Rapallo, Italy, 1972.  Outside my window stands the Castle on the Sea with the blue-green wash of the Mediterranean tickling its stone feet; the tide comes and goes, as tides are wont to do.  And sometimes people, too.  Here today, gone tomorrow.  But this image stays: the fireworks start, like flowers of light filling the black sky, and I watch the lit debris falling, falling into the sea.  I’m standing on a balcony drinking cognac with new friends I will never see again.  We’re celebrating some event that I can no longer recall…

“There are places I’ll remember all my life, though some have have changed.  Some forever, not for better.  Some have gone and some remain.  All those places have their moments with lovers and friends I still can recall.  Some are dead and some are living…In my life, I’ve loved them all…”  (The Beatles released this song on my birthday in 1965.)

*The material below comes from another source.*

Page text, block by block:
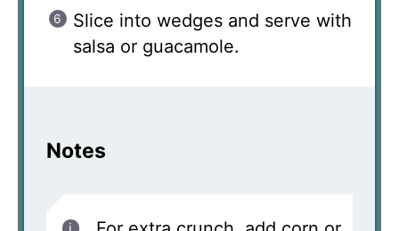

The late afternoon sun is pouring into the living room.  Round, lighted dots dance on the walls and ceiling.  I search for their origin and find it on the hearth.  The green cut glass candle holder, sitting in a slant of sunlight, is catching the rays just right to reflect around the room in a dozen or more points of light, and I think about what happens when two disparate things, like the sun and the candle holder, come together and produce something new, something that does not resemble either one.  On cloudy days the points of light don’t exist at all.  They are not merely hidden, waiting to be found.  They simply do not exist without this kind of moment, these conditions.  As the sun drops further west, the light shifts and the dots fade.  Temporary: a bright, shiny…moment.


When the uncles and aunts and cousins all went to Detroit to work in the car factories in the 50s, my dad and mom stayed home.  They ran a store, tended a garden, bought a cow.  They told us to go to school, do our work, and “Don’t bring home Cs.”  I’m enormously grateful for that.

My dad said the Bible promises the “first will be last and the last first” and I wasn’t quite sure how this happened, but I was always looking forward to moving up the line.  “A step at a time,” he said.  Don’t worry about the odds.  Odds are made to be defied.  Odds don’t amount to a “hill of beans.”

Now, for those who don’t speak Appalachian, a “hill of beans” means one bean plant, not a mountain of beans.  A “mess of beans,” on the other hand, means enough freshly-picked beans for supper.  And someone who is said to be “full of beans” may or may not have eaten.  Supper is beside the point.  Suffice it to say that beans, in this case, have nothing to do with food.


And so it’s Monday.  Odds are it’s going to snow!